Здесь есть и бедные «белые», и зажиточные «коричневые» или как их здесь называют «красные», и даже зажиточные «черные». Вот почему путешественник может довольно легко оказаться в заблуждении, решив, что этот островной мир — маленький рай без расовых границ и связанных с ними проблем. Подобное впечатление подкрепляется еще и тем, что все местные жители, кроме чистокровных индийцев, китайцев и других иммигрантов последних десятилетий, называют себя сейшельцами, независимо от того, имеют ли они право претендовать на чисто европейскую родословную или, по крайней мере, на отдельные европейские «ветви» в своем родословном древе. Так говорят о себе почти все, и, кстати, большинство не без оснований.

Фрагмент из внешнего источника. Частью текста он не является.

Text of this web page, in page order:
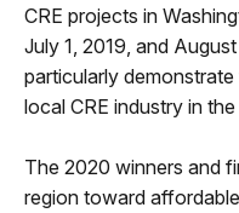
CRE projects in
July 1, 2019, and
particularly
local CRE industry in
The 2020 winners and
region toward
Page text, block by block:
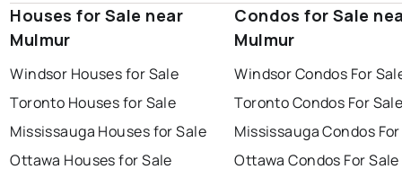
Houses for Sale near
Mulmur
Windsor Houses for Sale
Toronto Houses for Sale
Mississauga Houses for Sale
Ottawa Houses for Sale
Condos for Sale
Mulmur
Windsor Condos For
Toronto Condos For
Mississauga Condos
Ottawa Condos For Sale
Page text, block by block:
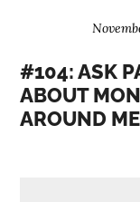
#104: ASK
ABOUT
AROUND
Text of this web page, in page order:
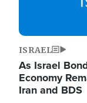
ISRAEL
As Israel
Economy
Iran and BDS
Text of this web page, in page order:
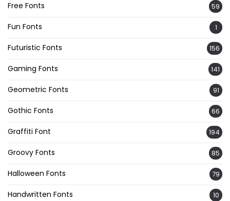
Free Fonts 59
Fun Fonts 1
Futuristic Fonts 156
Gaming Fonts 141
Geometric Fonts 91
Gothic Fonts 66
Graffiti Font 194
Groovy Fonts 85
Halloween Fonts 79
Handwritten Fonts 10
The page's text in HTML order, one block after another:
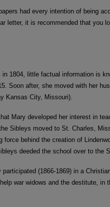
had every intention of being
letter, it is recommended that you
1804, little factual information is
Soon after, she moved with her
Kansas City, Missouri).
Mary developed her interest in
Sibleys moved to St. Charles,
behind the creation of
deeded the school over to the
(1866-1869) in a
war widows and the destitute, in
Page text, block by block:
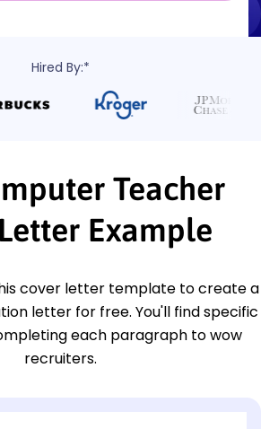
Hired By:*
Teacher
Example
cover letter template to create a
letter for free. You'll find specific
each paragraph to wow
recruiters.
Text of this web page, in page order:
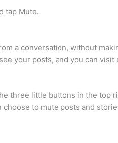
tap Mute.
a conversation, without
your posts, and you can visit
three little buttons in the top
to mute posts and

Можно определенно утверждать, что ни один народ не получил столь значительной доли из «теста, замешанного из всех рас мира», как сейшельцы. Здесь, подобно Вест-Индии и Британской Гвиане, администраторы-англичане некогда делали попытки классифицировать островитян по расовой принадлежности.
А. Уэбб, последний переписчик местного населения, констатирует, что подобная классификация бессмысленна хотя бы потому, что индивиды «чистой расы» являются здесь исключением. В наследственную кладовую сейшельского населения внесли свой вклад французы, африканцы, малагасийцы, англичане, индийцы, китайцы и, кроме того, члены команд проходящих мимо судов всех наций мира, сосланные сюда потентаты[7]

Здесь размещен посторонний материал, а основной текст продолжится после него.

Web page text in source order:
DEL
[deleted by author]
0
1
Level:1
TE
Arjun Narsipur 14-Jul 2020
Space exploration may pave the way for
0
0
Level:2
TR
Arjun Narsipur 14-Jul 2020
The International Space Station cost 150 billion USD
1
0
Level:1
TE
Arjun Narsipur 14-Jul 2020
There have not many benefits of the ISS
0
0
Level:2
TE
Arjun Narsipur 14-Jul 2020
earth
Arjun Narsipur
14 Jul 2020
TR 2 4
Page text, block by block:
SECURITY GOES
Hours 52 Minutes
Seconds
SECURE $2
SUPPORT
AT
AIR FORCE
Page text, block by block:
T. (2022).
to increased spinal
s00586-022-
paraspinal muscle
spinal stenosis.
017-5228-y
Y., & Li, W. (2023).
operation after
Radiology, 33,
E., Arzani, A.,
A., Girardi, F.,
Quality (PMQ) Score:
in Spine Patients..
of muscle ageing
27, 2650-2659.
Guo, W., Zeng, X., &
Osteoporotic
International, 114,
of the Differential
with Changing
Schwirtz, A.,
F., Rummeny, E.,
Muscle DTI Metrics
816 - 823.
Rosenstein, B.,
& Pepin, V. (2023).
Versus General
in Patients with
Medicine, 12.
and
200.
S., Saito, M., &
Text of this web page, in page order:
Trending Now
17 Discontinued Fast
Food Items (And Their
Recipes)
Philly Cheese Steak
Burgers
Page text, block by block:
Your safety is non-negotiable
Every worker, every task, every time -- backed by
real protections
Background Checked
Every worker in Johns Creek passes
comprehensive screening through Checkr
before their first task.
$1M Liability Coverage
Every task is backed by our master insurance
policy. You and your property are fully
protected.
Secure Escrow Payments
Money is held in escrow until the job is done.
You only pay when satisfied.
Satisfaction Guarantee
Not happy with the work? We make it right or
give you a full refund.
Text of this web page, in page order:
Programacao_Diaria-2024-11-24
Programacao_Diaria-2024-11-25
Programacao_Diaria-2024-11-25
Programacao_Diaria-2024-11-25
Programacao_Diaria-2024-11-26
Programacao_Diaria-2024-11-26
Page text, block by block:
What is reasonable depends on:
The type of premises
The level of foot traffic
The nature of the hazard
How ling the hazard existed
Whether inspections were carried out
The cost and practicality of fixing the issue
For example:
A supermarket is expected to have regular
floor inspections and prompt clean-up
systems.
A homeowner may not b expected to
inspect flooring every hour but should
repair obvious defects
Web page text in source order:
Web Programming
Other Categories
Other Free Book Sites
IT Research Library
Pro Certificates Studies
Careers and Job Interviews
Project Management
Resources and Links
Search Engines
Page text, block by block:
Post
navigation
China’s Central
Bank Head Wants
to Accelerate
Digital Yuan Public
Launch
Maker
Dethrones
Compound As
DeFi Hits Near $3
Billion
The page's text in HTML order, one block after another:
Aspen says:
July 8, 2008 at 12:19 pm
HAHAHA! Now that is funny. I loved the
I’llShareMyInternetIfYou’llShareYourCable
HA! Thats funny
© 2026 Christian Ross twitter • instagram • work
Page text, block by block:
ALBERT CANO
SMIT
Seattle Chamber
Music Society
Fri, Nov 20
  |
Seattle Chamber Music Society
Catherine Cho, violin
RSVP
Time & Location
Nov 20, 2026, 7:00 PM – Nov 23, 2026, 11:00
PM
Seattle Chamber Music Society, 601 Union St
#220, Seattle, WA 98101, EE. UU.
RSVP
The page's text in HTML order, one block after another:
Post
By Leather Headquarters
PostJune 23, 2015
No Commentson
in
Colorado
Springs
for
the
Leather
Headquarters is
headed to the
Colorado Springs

из других британских владений и просто чужеземцы-путешественники. Однако здешние жители отнюдь не чувствуют себя равноправными. Англичане, верные традициям, сложившимся в начале XIX века, свысока относятся к сейшельцам всех цветов кожи. Один из моих друзей рассказал, что, посещая Лондон, он обычно сохранял благожелательность и дух коллегиальности в «Колониэл Офис», и других подобных заведениях. Но стоит ему приехать на Сейшелы, он тут же садится «на высокую лошадь» и ему становится трудно общаться с чиновниками-сейшельцами. Англичан не встретишь в баре за рюмкой вина или в местном клубе. И в то же время, приезжая на Сейшелы в качестве государственного служащего, англичанин, если у него есть дело к чиновнику высшего ранга, должен обратиться сначала к секретарю губернатора. Он не имеет права на прямой контакт с избранными народом членами Управляющего совета Сейшел.Разумеется, подобная ситуация недемократична, даже смешна в колонии, где население так малочисленно, что все знают друг друга. Но подобные явления могут быть объяснены и бюрократизмом. Более серьезная опасность, пожалуй, кроется в расовых предрассудках местного населения. Лица французского происхождения держатся на расстоянии от всех прочих. Это касается не только социальной группы, которую называют «большими белыми».